In gastric cancer, PrPC promotes cell proliferation and metastasis of cancer cells and promotes tumor growth in xenograft mouse models [51]. PrPC increases the expression of cyclin D1 and thereby promotes their transition from the G0/G1 phase to the S-phase. PrPC expression also affects Akt signaling. Overexpression of PrPC increases p-Akt levels, whereas PrPC knockdown inhibits p-Akt expression [59]. Interestingly, it is known that certain regions of PrPC influence cell proliferation. Specifically, deletion of amino acids 24–50 of PrPC significantly reduced cell proliferation. Conversely, deletion of amino acids 51–91 did not affect apoptosis, metastasis cell proliferation, and multidrug resistance in gastric cancer [60].

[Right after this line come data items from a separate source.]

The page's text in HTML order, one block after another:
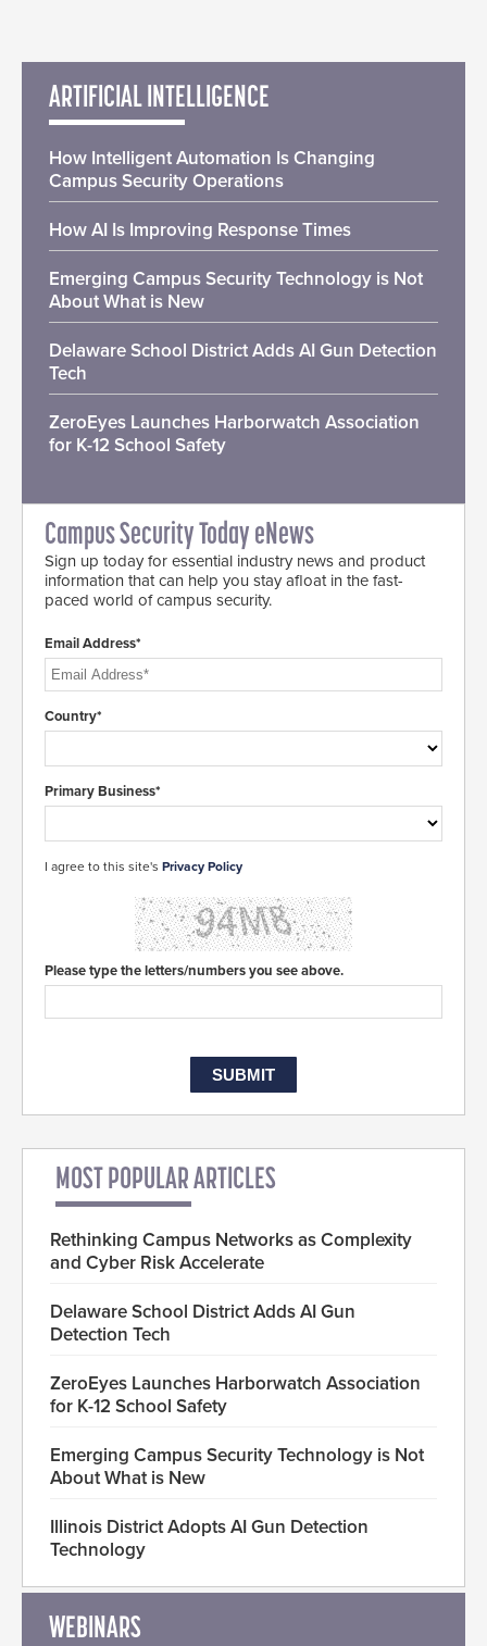
ARTIFICIAL INTELLIGENCE
How Intelligent Automation Is Changing
Campus Security Operations
How AI Is Improving Response Times
Emerging Campus Security Technology is Not
About What is New
Delaware School District Adds AI Gun Detection
Tech
ZeroEyes Launches Harborwatch Association
for K-12 School Safety
Campus Security Today eNews
Sign up today for essential industry news and product
information that can help you stay afloat in the fast-
paced world of campus security.
Email Address*
Country*
Primary Business*
I agree to this site's Privacy Policy
Please type the letters/numbers you see above.
MOST POPULAR ARTICLES
Rethinking Campus Networks as Complexity
and Cyber Risk Accelerate
Delaware School District Adds AI Gun
Detection Tech
ZeroEyes Launches Harborwatch Association
for K-12 School Safety
Emerging Campus Security Technology is Not
About What is New
Illinois District Adopts AI Gun Detection
Technology
WEBINARS
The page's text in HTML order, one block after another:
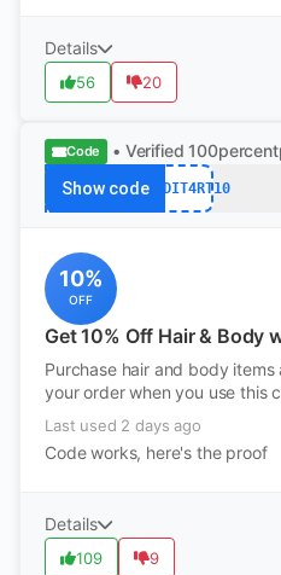
Details
56 20
Code • Verified
Show codeREDDIT4RT10
10%
OFF
Get 10% Off Hair & Body
Purchase hair and body
your order when you use this
Last used 2 days ago
Code works, here's the proof
Details
109 9

In pancreatic ductal adenocarcinoma (PDAC), expression of PrPC increases the proliferation and migration of the cells. In PDAC cell lines, PrPC exists as a pro-PrP as it retains its GPI-PSS, which has a filamin A (FLNA) binding motif. It was found that the interaction between pro-PrP and FLNA, a cytoplasmic protein involved in actin organization, promotes cell migration [61]. In addition, other studies have shown that PrPC promote pancreatic cell proliferation by activating the Notch signaling pathway [62].

PrPC is known to interact with other membrane proteins or extracellular molecules to perform various cellular functions. In human GBM, PrPC and heat shock 90/70 organizing protein (HOP) are upregulated, and their expression levels correlate with higher proliferation rates and poorer clinical outcomes [56]. Additionally, it has been demonstrated that the binding of HOP to PrPC promotes proliferation of GBM cell lines and that disruption of PrPC–HOP interaction inhibits tumor growth and improves the survival of mice [56].

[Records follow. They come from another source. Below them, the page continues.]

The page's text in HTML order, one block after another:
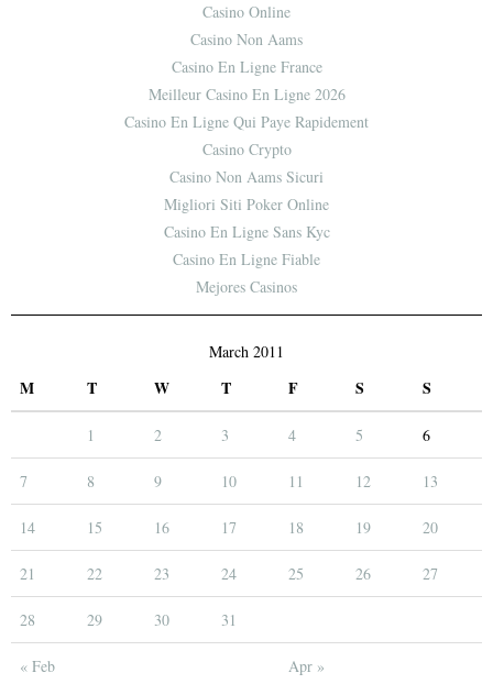
Casino Online
Casino Non Aams
Casino En Ligne France
Meilleur Casino En Ligne 2026
Casino En Ligne Qui Paye Rapidement
Casino Crypto
Casino Non Aams Sicuri
Migliori Siti Poker Online
Casino En Ligne Sans Kyc
Casino En Ligne Fiable
Mejores Casinos
March 2011
M T W T F S S
« Feb Apr »
1 2 3 4 5 6
7 8 9 10 11 12 13
14 15 16 17 18 19 20
21 22 23 24 25 26 27
28 29 30 31
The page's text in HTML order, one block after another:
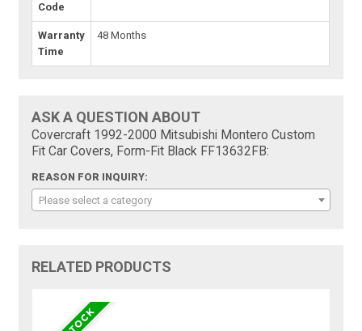
Code
Warranty
Time
48 Months
ASK A QUESTION ABOUT
Covercraft 1992-2000 Mitsubishi Montero Custom
Fit Car Covers, Form-Fit Black FF13632FB:
REASON FOR INQUIRY:
Please select a category
RELATED PRODUCTS
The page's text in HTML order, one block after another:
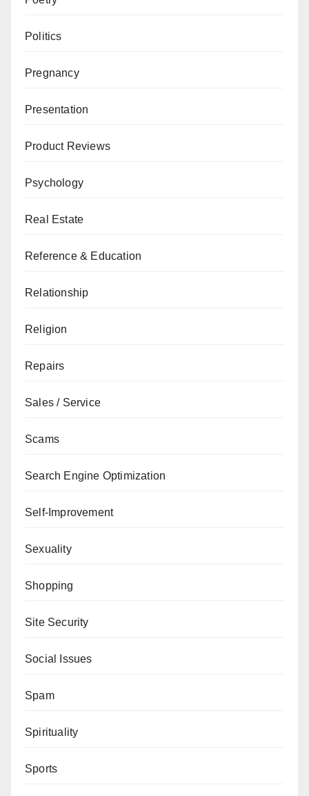
Politics
Pregnancy
Presentation
Product Reviews
Psychology
Real Estate
Reference & Education
Relationship
Religion
Repairs
Sales / Service
Scams
Search Engine Optimization
Self-Improvement
Sexuality
Shopping
Site Security
Social Issues
Spam
Spirituality
Sports
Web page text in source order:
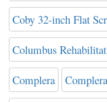
Coby 32-inch Flat
Columbus
Complera
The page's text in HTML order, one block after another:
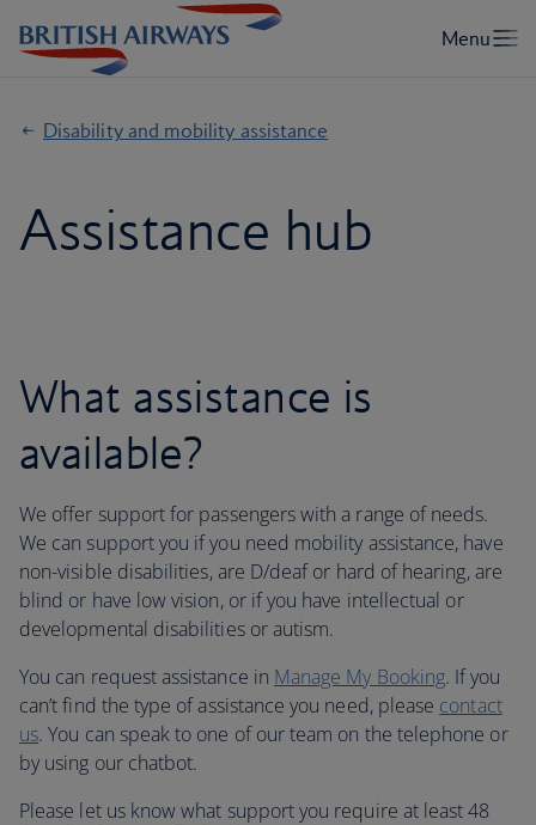
Disability and mobility assistance
Assistance hub
What assistance is
available?
We offer support for passengers with a range of needs.
We can support you if you need mobility assistance, have
non-visible disabilities, are D/deaf or hard of hearing, are
blind or have low vision, or if you have intellectual or
developmental disabilities or autism.
You can request assistance in Manage My Booking. If you
can’t find the type of assistance you need, please contact
us. You can speak to one of our team on the telephone or
by using our chatbot.
Please let us know what support you require at least 48

In DLS-1 and SW480 colorectal cancer cells, knockdown of PrPC significantly reduces the proliferation of cancer cells. It is known that the binding between HIF-2α and the GLUT1 promoter region decreases when PrPC expression is suppressed, resulting in a decrease in the expression of GLUT1. This may reduce glucose uptake and glycolysis and inhibit cell proliferation [54].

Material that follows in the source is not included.